Уязвимость? С языком острым как бритва? Гумилёв дал ему кличку – Общественное Мнение. Кличка не привилась, но не впустую была дана. Бахрах не погрешил против истины. Через девять лет Зинаида Гиппиус, как-то встретившая Георгия Владимировича, отметила в записной книжке: «Г. Иванов хороший и беспомощный». Еще через много лет он сам писал Роману Гулю: «В сущности я прост, как овца». Признание сделано на склоне жизни. Оборотной стороной уязвимости была житейская неприспособленность. Внутренне он оправдывал себя тем, что бытовой здравый смысл и практицизм он принес в жертву поэзии. Такой образ оказался устойчивым. Он считал, что истинный поэтический дар сжигает жизнь его обладателя. Точно так же, по мысли Георгия Иванов, случилось и с Александром Блоком.

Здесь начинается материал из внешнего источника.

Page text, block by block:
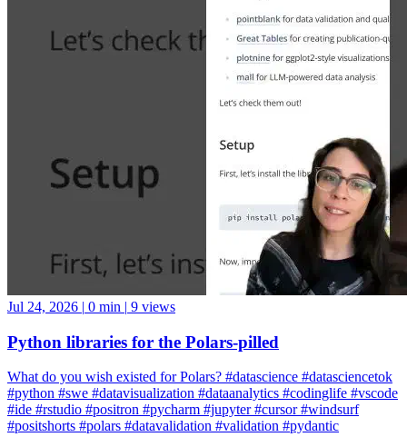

В ивановском «Портрете без сходства», книге 1950 года, есть стихотворение, о котором Кирилл Померанцев, ученик Георгия Иванова, сказал: «Вот строки, на которых можно построить целый религиозно-философский трактат»:

Друг друга отражают зеркала,
Взаимно искажая отраженья.
Я верю не в непобедимость зла,
А только в неизбежность пораженья.
Не в музыку, что жизнь мою сожгла,
А в пепел, что остался от сожженья.

(«Друг друга отражают зеркала…»)

Глубина этих строк несомненна, но несомненно и то, что стихи автобиографичны. Трагизм своей жизни он видел в жертвовании искусству всего житейского.

Георгий Иванов и Александр Бахрах встречались в пивной, потом бродили по берлинским улицам, заканчивая многочасовые прогулки поздно и всегда у Бранденбургских ворот. Г. Иванов увлекательно и ярко, «с перчинкой», как вспоминает Бахрах, рассказывал эпизоды из литературной жизни, свидетелем или участником которых был он сам. То были первые, еще только устные наброски к будущим «Петербургским зимам». Он начнет их писать в Париже. Мысль о мемуарах явилась ему раньше, чем всем тем, кто оставил книги воспоминаний о серебряном веке — раньше, чем Зинаида Гиппиус задумала свои «Живые лица», Владимир Пяст — «Встречи», Георгий Чулков — «Годы странствий», Бенедикт Лившиц — «Полутораглазого стрельца».

Весной 1923 года русские начинают уезжать из Германии, но Берлин еще некоторое время оставался столицей русского зарубежья. Одни устремились в Париж, другие в Прагу, немногие уехали за океан. Георгий Иванов ждал французской визы, ее долго не присылали. Кроме русской колонии, сам по себе Берлин его ничем не удерживал.

В Берлине, по его географическому положению и по экономическим причинам, было удобнее открывать новые издательства, чем в других европейских столицах. Эренбург рассказывал, что только за один год здесь возникло семнадцать новых издательств. Политические причины способствовали расширению книжного рынка и процветанию (пусть недолгому) русской прессы.

Столица Германии стала единственным в своем роде местом общения писателей советских и эмигрантских. В начале двадцатых годов там проживало несколько сот русских писателей, публицистов, журналистов. Жили не только интересами своего творчества, но и интересами русской колонии. Общение, как в былые времена в Петербурге и в Москве, по-прежнему занимало немалое место в их жизни. Георгий Иванов бывал в литературном кафе Ландграф или приходил в редакцию «Новой русской книги», где собирались члены Цеха поэтов. Перипатетическая традиция продолжалась, но границы былых кружков оказались уже непрочными. Каждый, как говорил Федор Степун, пребывал «в нише собственного прошлого».